P - Afinal, o que falta ao clube para estabilizar de vez no futebol nacional?
R – No essencial, falta uma relação diferente, e uma melhor relação, das pessoas com o clube. E porque o clube é da comunidade, falta que esta se organize de forma a potenciar – e não a destruir ou a minar – o que de melhor tem para construir uma boa realidade colectiva.
P - Quando entrou para o comando técnico do Recreio de Águeda, como encontrou a equipa?
R- Os jogadores desconfiavam do seu valor e havia regras fundamentais num clube com as responsabilidades do Recreio que não estavam a ser cumpridas. É mais natural isso acontecer quando os resultados não aparecem. Depressa esse contexto foi invertido e o grupo passou a valorizar melhor o seu próprio trabalho.

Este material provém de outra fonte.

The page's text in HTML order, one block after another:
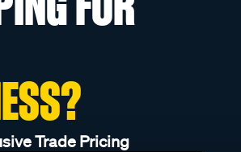
Trade Pricing

P - O que se passou com a equipa, quando, a sete jornadas do fim, está em 10º, parece estar consistente e desce de divisão?

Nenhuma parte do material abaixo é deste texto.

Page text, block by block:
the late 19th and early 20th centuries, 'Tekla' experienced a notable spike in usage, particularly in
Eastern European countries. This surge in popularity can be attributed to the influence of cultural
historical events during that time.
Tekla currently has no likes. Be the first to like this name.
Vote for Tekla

R – Se lhe respondesse iria parecer desculpa mas quem foi aos jogos viu o que se passou. A equipa continuou a corresponder como tinha feito nos jogos anteriores, exceptuando num deles. Houve ainda uma jornada de folga pelo meio que foi penalizante pelos resultados inesperados dos nossos adversários mais directos.

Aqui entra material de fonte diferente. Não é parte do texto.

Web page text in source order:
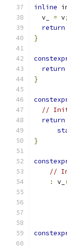
inline
  v_
= v;
return
}
return
}
//
return
}
//
:
v_

P - Para acabar com as especulações existentes, porque razão o Jason nunca foi opção para a equipa, sendo o terceiro guarda-redes?
R- Responder a especulações seria desrespeitar e desvalorizar quem não merece. A equipa está acima dos interesses individuais e as proezas e decepções são colectivas. Mas, ao contrário do que sugere a pergunta, todos os jogadores foram opção, por isso equacionados para serem utilizados em vários jogos.
P - Porque razão o Jason e o Quim abandonaram o clube ainda antes da época terminar?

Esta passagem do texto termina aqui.